Search the records for the string "Global" and report how many lines contain it, with nothing else.

Collected data:
○ ○ ○

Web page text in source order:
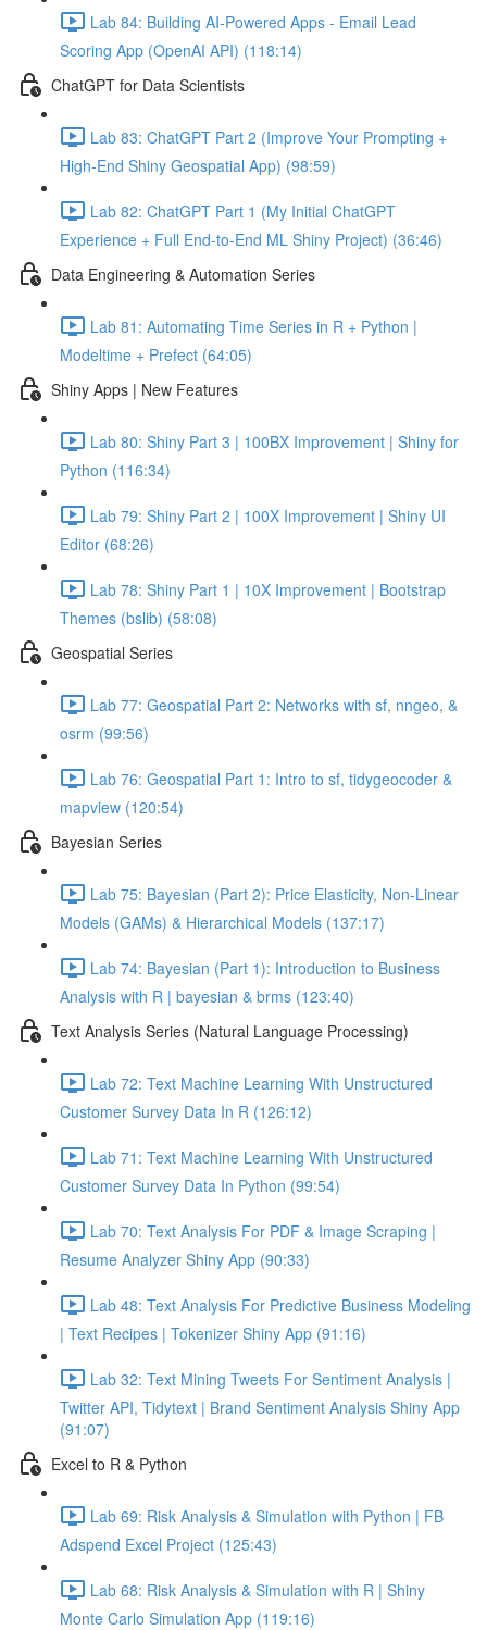
Lab 84: Building AI-Powered Apps - Email Lead
Scoring App (OpenAI API) (118:14)
ChatGPT for Data Scientists
Lab 83: ChatGPT Part 2 (Improve Your Prompting +
High-End Shiny Geospatial App) (98:59)
Lab 82: ChatGPT Part 1 (My Initial ChatGPT
Experience + Full End-to-End ML Shiny Project) (36:46)
Data Engineering & Automation Series
Lab 81: Automating Time Series in R + Python |
Modeltime + Prefect (64:05)
Shiny Apps | New Features
Lab 80: Shiny Part 3 | 100BX Improvement | Shiny for
Python (116:34)
Lab 79: Shiny Part 2 | 100X Improvement | Shiny UI
Editor (68:26)
Lab 78: Shiny Part 1 | 10X Improvement | Bootstrap
Themes (bslib) (58:08)
Geospatial Series
Lab 77: Geospatial Part 2: Networks with sf, nngeo, &
osrm (99:56)
Lab 76: Geospatial Part 1: Intro to sf, tidygeocoder &
mapview (120:54)
Bayesian Series
Lab 75: Bayesian (Part 2): Price Elasticity, Non-Linear
Models (GAMs) & Hierarchical Models (137:17)
Lab 74: Bayesian (Part 1): Introduction to Business
Analysis with R | bayesian & brms (123:40)
Text Analysis Series (Natural Language Processing)
Lab 72: Text Machine Learning With Unstructured
Customer Survey Data In R (126:12)
Lab 71: Text Machine Learning With Unstructured
Customer Survey Data In Python (99:54)
Lab 70: Text Analysis For PDF & Image Scraping |
Resume Analyzer Shiny App (90:33)
Lab 48: Text Analysis For Predictive Business Modeling
| Text Recipes | Tokenizer Shiny App (91:16)
Lab 32: Text Mining Tweets For Sentiment Analysis |
Twitter API, Tidytext | Brand Sentiment Analysis Shiny App
(91:07)
Excel to R & Python
Lab 69: Risk Analysis & Simulation with Python | FB
Adspend Excel Project (125:43)
Lab 68: Risk Analysis & Simulation with R | Shiny
Monte Carlo Simulation App (119:16)
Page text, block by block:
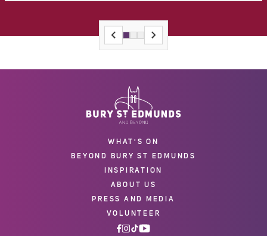
WHAT'S ON
BEYOND BURY ST EDMUNDS
INSPIRATION
ABOUT US
PRESS AND MEDIA
VOLUNTEER
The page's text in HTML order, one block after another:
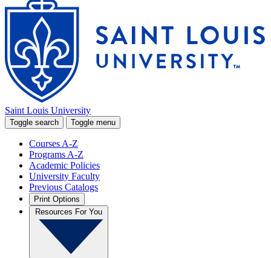
Saint Louis University
Toggle search Toggle menu
Courses A-Z
Programs A-Z
Academic Policies
University Faculty
Previous Catalogs
Print Options
Resources For You
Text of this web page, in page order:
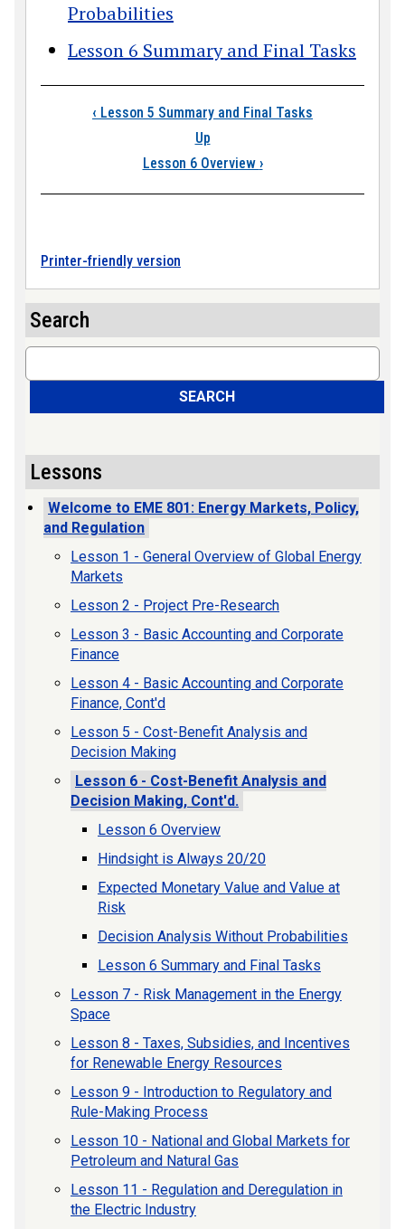
Probabilities
Lesson 6 Summary and Final Tasks
Book traversal
‹ Lesson 5 Summary and Final Tasks
Up
Lesson 6 Overview ›
Printer-friendly version
Search
Search
SEARCH
Lessons
Welcome to EME 801: Energy Markets, Policy,
and Regulation
Lesson 1 - General Overview of Global Energy
Markets
Lesson 2 - Project Pre-Research
Lesson 3 - Basic Accounting and Corporate
Finance
Lesson 4 - Basic Accounting and Corporate
Finance, Cont'd
Lesson 5 - Cost-Benefit Analysis and
Decision Making
Lesson 6 - Cost-Benefit Analysis and
Decision Making, Cont'd.
Lesson 6 Overview
Hindsight is Always 20/20
Expected Monetary Value and Value at
Risk
Decision Analysis Without Probabilities
Lesson 6 Summary and Final Tasks
Lesson 7 - Risk Management in the Energy
Space
Lesson 8 - Taxes, Subsidies, and Incentives
for Renewable Energy Resources
Lesson 9 - Introduction to Regulatory and
Rule-Making Process
Lesson 10 - National and Global Markets for
Petroleum and Natural Gas
Lesson 11 - Regulation and Deregulation in
the Electric Industry

○ ○ ○

Response to this exercise:
2